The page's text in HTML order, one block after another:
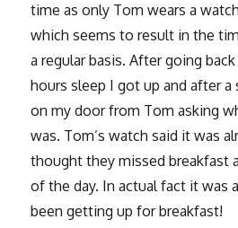
time as only Tom wears a
which seems to result in the
a regular basis. After going
hours sleep I got up and after a
on my door from Tom asking
was. Tom’s watch said it was
thought they missed breakfast
of the day. In actual fact it was
been getting up for breakfast!
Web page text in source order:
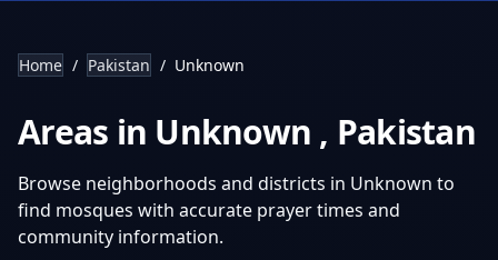
Home / Pakistan / Unknown
Areas in Unknown , Pakistan
Browse neighborhoods and districts in Unknown to
find mosques with accurate prayer times and
community information.
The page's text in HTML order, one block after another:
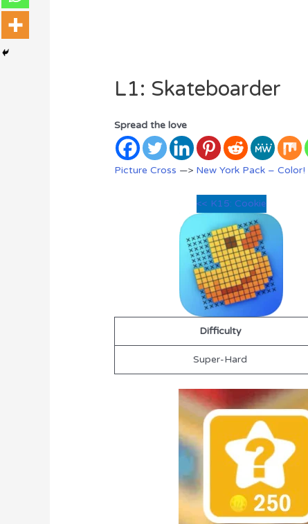
L1: Skateboarder
Spread the love
Picture Cross —> New York Pack – Color!
<< K15: Cookie
Difficulty
Super-Hard
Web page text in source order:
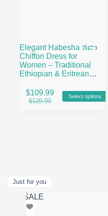
Elegant Habesha ሽፎን
Chiffon Dress for
Women – Traditional
Ethiopian & Eritrean
Floral Design
$129.99
Original
$109.99
Current
Select options
This
product
the
product
page
Just for you
SALE
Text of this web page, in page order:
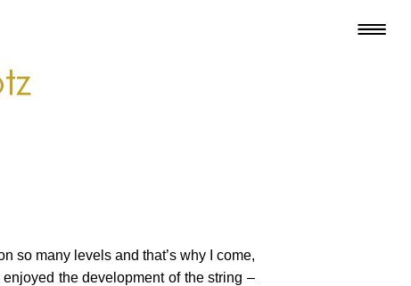
so many levels and that’s why I come,
the development of the string –
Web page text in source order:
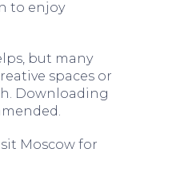
to enjoy
but many
spaces or
Downloading
Moscow for
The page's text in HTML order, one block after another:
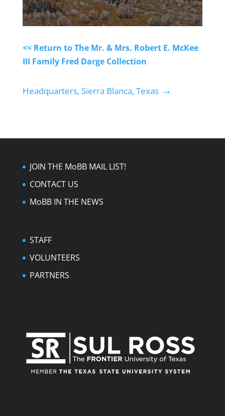
<< Return to The Mr. & Mrs. Robert E. McKee
III Family Fred Darge Collection
Headquarters, Sierra Blanca, Texas→
JOIN THE MoBB MAIL LIST!
CONTACT US
MoBB IN THE NEWS
STAFF
VOLUNTEERS
PARTNERS
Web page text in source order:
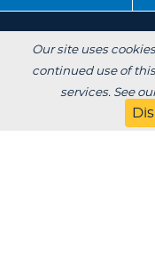
About
Jobs
Our site uses
continued use of
services. See
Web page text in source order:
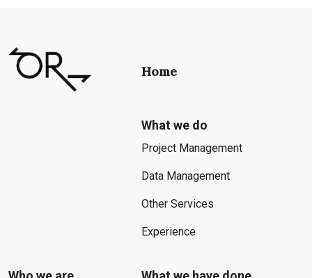
Home
What we do
Project Management
Data Management
Other Services
Experience
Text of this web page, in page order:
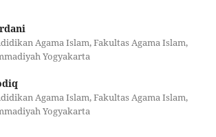
Agama Islam, Fakultas Agama Islam,
Yogyakarta
Agama Islam, Fakultas Agama Islam,
Yogyakarta
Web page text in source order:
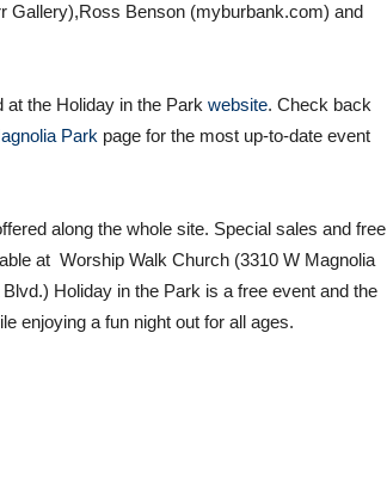
Gallery),Ross Benson (myburbank.com) and
at the Holiday in the Park website. Check back
Park page for the most up-to-date event
along the whole site. Special sales and free
at Worship Walk Church (3310 W Magnolia
Holiday in the Park is a free event and the
enjoying a fun night out for all ages.
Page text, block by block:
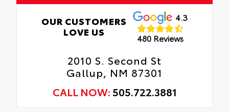
OUR CUSTOMERS
LOVE US
4.3
480 Reviews
2010 S. Second St
Gallup, NM 87301
CALL NOW: 505.722.3881
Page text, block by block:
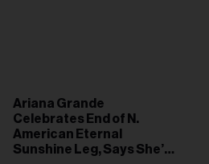
Ariana Grande
Celebrates End of N.
American Eternal
Sunshine Leg, Says She’s
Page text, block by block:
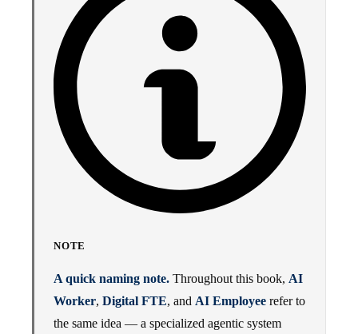
NOTE
A quick naming note. Throughout this book, AI
Worker, Digital FTE, and AI Employee refer to
the same idea — a specialized agentic system
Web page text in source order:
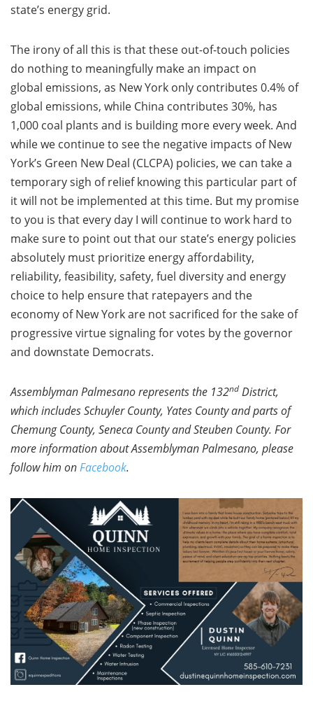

--- WORK ORDER ---
Write the data above out again exactly, minus its pictures.

--- ANSWER TO THE PROBLEM ---
The page's text in HTML order, one block after another:
time as only Tom wears a
which seems to result in the
a regular basis. After going
hours sleep I got up and after a
on my door from Tom asking
was. Tom’s watch said it was
thought they missed breakfast
of the day. In actual fact it was
been getting up for breakfast!
Web page text in source order:
Home / Pakistan / Unknown
Areas in Unknown , Pakistan
Browse neighborhoods and districts in Unknown to
find mosques with accurate prayer times and
community information.
The page's text in HTML order, one block after another:
L1: Skateboarder
Spread the love
Picture Cross —> New York Pack – Color!
<< K15: Cookie
Difficulty
Super-Hard
Web page text in source order:
Elegant Habesha ሽፎን
Chiffon Dress for
Women – Traditional
Ethiopian & Eritrean
Floral Design
$129.99
Original
$109.99
Current
Select options
This
product
the
product
page
Just for you
SALE
Text of this web page, in page order:
so many levels and that’s why I come,
the development of the string –
Web page text in source order:
to enjoy
but many
spaces or
Downloading
Moscow for
The page's text in HTML order, one block after another:
<< Return to The Mr. & Mrs. Robert E. McKee
III Family Fred Darge Collection
Headquarters, Sierra Blanca, Texas→
JOIN THE MoBB MAIL LIST!
CONTACT US
MoBB IN THE NEWS
STAFF
VOLUNTEERS
PARTNERS
Web page text in source order:
About
Jobs
Our site uses
continued use of
services. See
Web page text in source order:
Home
What we do
Project Management
Data Management
Other Services
Experience
Text of this web page, in page order:
Agama Islam, Fakultas Agama Islam,
Yogyakarta
Agama Islam, Fakultas Agama Islam,
Yogyakarta
Web page text in source order:
Gallery),Ross Benson (myburbank.com) and
at the Holiday in the Park website. Check back
Park page for the most up-to-date event
along the whole site. Special sales and free
at Worship Walk Church (3310 W Magnolia
Holiday in the Park is a free event and the
enjoying a fun night out for all ages.
Page text, block by block:
OUR CUSTOMERS
LOVE US
4.3
480 Reviews
2010 S. Second St
Gallup, NM 87301
CALL NOW: 505.722.3881
Page text, block by block:
Ariana Grande
Celebrates End of N.
American Eternal
Sunshine Leg, Says She’s
Page text, block by block:
NOTE
A quick naming note. Throughout this book, AI
Worker, Digital FTE, and AI Employee refer to
the same idea — a specialized agentic system
Web page text in source order:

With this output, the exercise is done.